Task to carry out:
Go through the records and show each line where the word "experience" occurs.

Records provided:
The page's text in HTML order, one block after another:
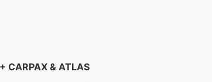
CARPAX & ATLAS
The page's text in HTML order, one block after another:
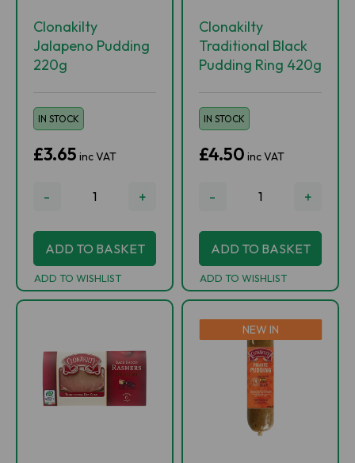
Clonakilty
Jalapeno Pudding
220g
IN STOCK
£3.65 inc VAT
- +
ADD TO BASKET
ADD TO WISHLIST
Clonakilty
Traditional Black
Pudding Ring 420g
IN STOCK
£4.50 inc VAT
- +
ADD TO BASKET
ADD TO WISHLIST
NEW IN
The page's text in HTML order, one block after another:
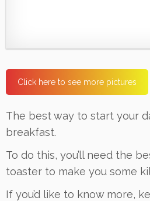
Click here to see more pictures
The best way to start your
breakfast.
To do this, you’ll need the
toaster to make you some
If you’d like to know more,
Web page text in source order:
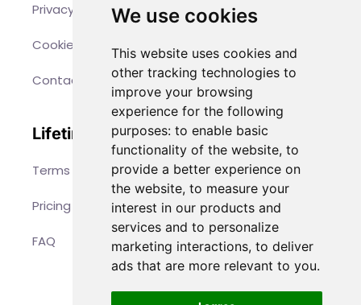
We use cookies
This website uses cookies and
other tracking technologies to
improve your browsing
experience for the following
purposes: to enable basic
functionality of the website, to
provide a better experience on
the website, to measure your
interest in our products and
services and to personalize
marketing interactions, to deliver
ads that are more relevant to you.
Privacy Policy
Cookies
Contact
Lifetime Access
Terms & Conditions
Pricing
FAQ
2026 PAPERTOYS.EU
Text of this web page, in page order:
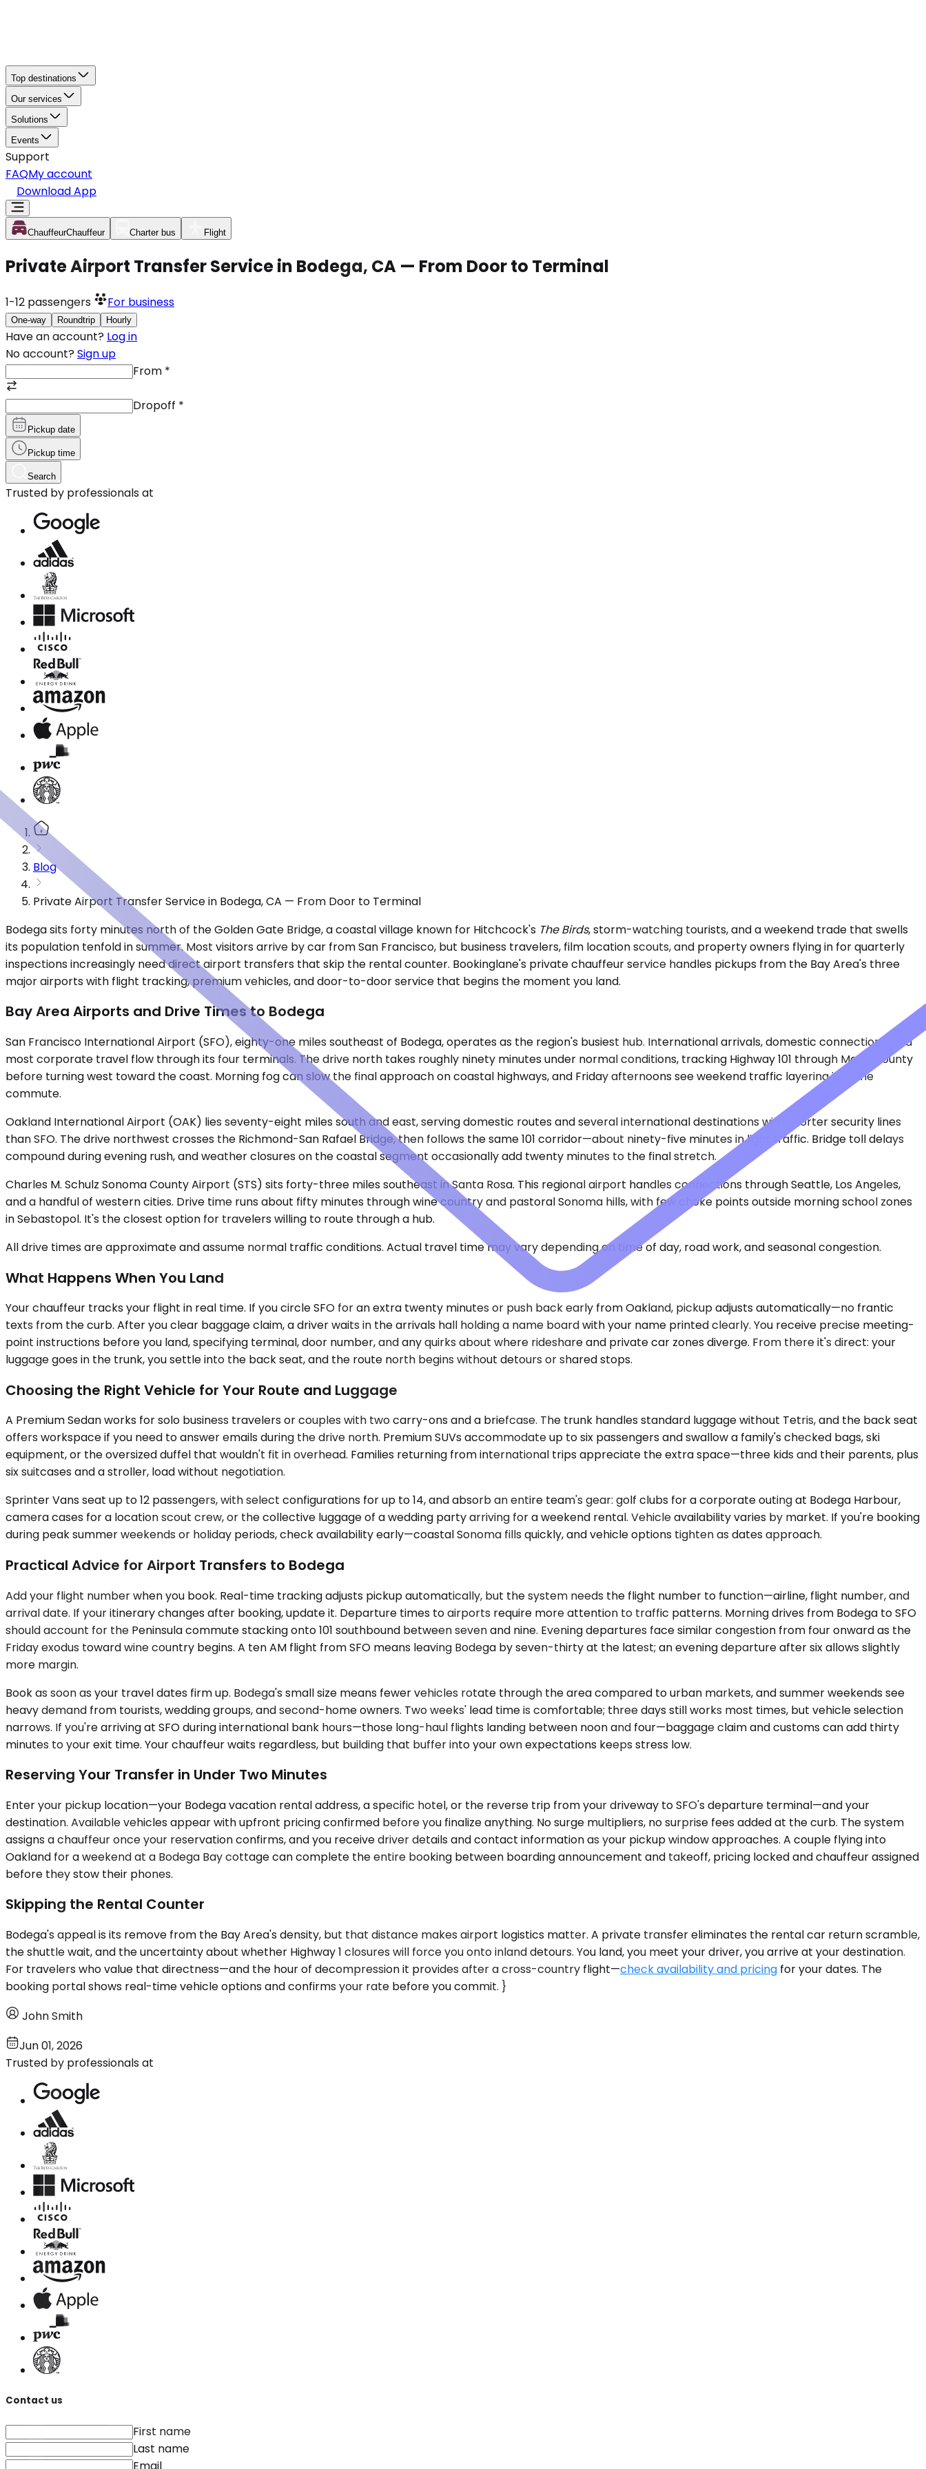
Top destinations
Our services
Solutions
Events
Support
FAQMy account
Download App
ChauffeurChauffeur Charter bus Flight
Private Airport Transfer Service in Bodega, CA — From Door to Terminal
1-12 passengers For business
One-way Roundtrip Hourly
Have an account? Log in
No account? Sign up
From *
Dropoff *
Pickup date
Pickup time
Search
Trusted by professionals at
Blog
Private Airport Transfer Service in Bodega, CA — From Door to Terminal
Bodega sits forty minutes north of the Golden Gate Bridge, a coastal village known for Hitchcock's The Birds, storm-watching tourists, and a weekend trade that swells
its population tenfold in summer. Most visitors arrive by car from San Francisco, but business travelers, film location scouts, and property owners flying in for quarterly
inspections increasingly need direct airport transfers that skip the rental counter. Bookinglane's private chauffeur service handles pickups from the Bay Area's three
major airports with flight tracking, premium vehicles, and door-to-door service that begins the moment you land.
Bay Area Airports and Drive Times to Bodega
San Francisco International Airport (SFO), eighty-one miles southeast of Bodega, operates as the region's busiest hub. International arrivals, domestic connections, and
most corporate travel flow through its four terminals. The drive north takes roughly ninety minutes under normal conditions, tracking Highway 101 through Marin County
before turning west toward the coast. Morning fog can slow the final approach on coastal highways, and Friday afternoons see weekend traffic layering into the
commute.
Oakland International Airport (OAK) lies seventy-eight miles south and east, serving domestic routes and several international destinations with shorter security lines
than SFO. The drive northwest crosses the Richmond-San Rafael Bridge, then follows the same 101 corridor—about ninety-five minutes in light traffic. Bridge toll delays
compound during evening rush, and weather closures on the coastal segment occasionally add twenty minutes to the final stretch.
Charles M. Schulz Sonoma County Airport (STS) sits forty-three miles southeast in Santa Rosa. This regional airport handles connections through Seattle, Los Angeles,
and a handful of western cities. Drive time runs about fifty minutes through wine country and pastoral Sonoma hills, with few choke points outside morning school zones
in Sebastopol. It's the closest option for travelers willing to route through a hub.
All drive times are approximate and assume normal traffic conditions. Actual travel time may vary depending on time of day, road work, and seasonal congestion.
What Happens When You Land
Your chauffeur tracks your flight in real time. If you circle SFO for an extra twenty minutes or push back early from Oakland, pickup adjusts automatically—no frantic
texts from the curb. After you clear baggage claim, a driver waits in the arrivals hall holding a name board with your name printed clearly. You receive precise meeting-
point instructions before you land, specifying terminal, door number, and any quirks about where rideshare and private car zones diverge. From there it's direct: your
luggage goes in the trunk, you settle into the back seat, and the route north begins without detours or shared stops.
Choosing the Right Vehicle for Your Route and Luggage
A Premium Sedan works for solo business travelers or couples with two carry-ons and a briefcase. The trunk handles standard luggage without Tetris, and the back seat
offers workspace if you need to answer emails during the drive north. Premium SUVs accommodate up to six passengers and swallow a family's checked bags, ski
equipment, or the oversized duffel that wouldn't fit in overhead. Families returning from international trips appreciate the extra space—three kids and their parents, plus
six suitcases and a stroller, load without negotiation.
Sprinter Vans seat up to 12 passengers, with select configurations for up to 14, and absorb an entire team's gear: golf clubs for a corporate outing at Bodega Harbour,
camera cases for a location scout crew, or the collective luggage of a wedding party arriving for a weekend rental. Vehicle availability varies by market. If you're booking
during peak summer weekends or holiday periods, check availability early—coastal Sonoma fills quickly, and vehicle options tighten as dates approach.
Practical Advice for Airport Transfers to Bodega
Add your flight number when you book. Real-time tracking adjusts pickup automatically, but the system needs the flight number to function—airline, flight number, and
arrival date. If your itinerary changes after booking, update it. Departure times to airports require more attention to traffic patterns. Morning drives from Bodega to SFO
should account for the Peninsula commute stacking onto 101 southbound between seven and nine. Evening departures face similar congestion from four onward as the
Friday exodus toward wine country begins. A ten AM flight from SFO means leaving Bodega by seven-thirty at the latest; an evening departure after six allows slightly
more margin.
Book as soon as your travel dates firm up. Bodega's small size means fewer vehicles rotate through the area compared to urban markets, and summer weekends see
heavy demand from tourists, wedding groups, and second-home owners. Two weeks' lead time is comfortable; three days still works most times, but vehicle selection
narrows. If you're arriving at SFO during international bank hours—those long-haul flights landing between noon and four—baggage claim and customs can add thirty
minutes to your exit time. Your chauffeur waits regardless, but building that buffer into your own expectations keeps stress low.
Reserving Your Transfer in Under Two Minutes
Enter your pickup location—your Bodega vacation rental address, a specific hotel, or the reverse trip from your driveway to SFO's departure terminal—and your
destination. Available vehicles appear with upfront pricing confirmed before you finalize anything. No surge multipliers, no surprise fees added at the curb. The system
assigns a chauffeur once your reservation confirms, and you receive driver details and contact information as your pickup window approaches. A couple flying into
Oakland for a weekend at a Bodega Bay cottage can complete the entire booking between boarding announcement and takeoff, pricing locked and chauffeur assigned
before they stow their phones.
Skipping the Rental Counter
Bodega's appeal is its remove from the Bay Area's density, but that distance makes airport logistics matter. A private transfer eliminates the rental car return scramble,
the shuttle wait, and the uncertainty about whether Highway 1 closures will force you onto inland detours. You land, you meet your driver, you arrive at your destination.
For travelers who value that directness—and the hour of decompression it provides after a cross-country flight—check availability and pricing for your dates. The
booking portal shows real-time vehicle options and confirms your rate before you commit. }
John Smith
Jun 01, 2026
Trusted by professionals at
Contact us
First name
Last name

Task output:
experience for the following
provide a better experience on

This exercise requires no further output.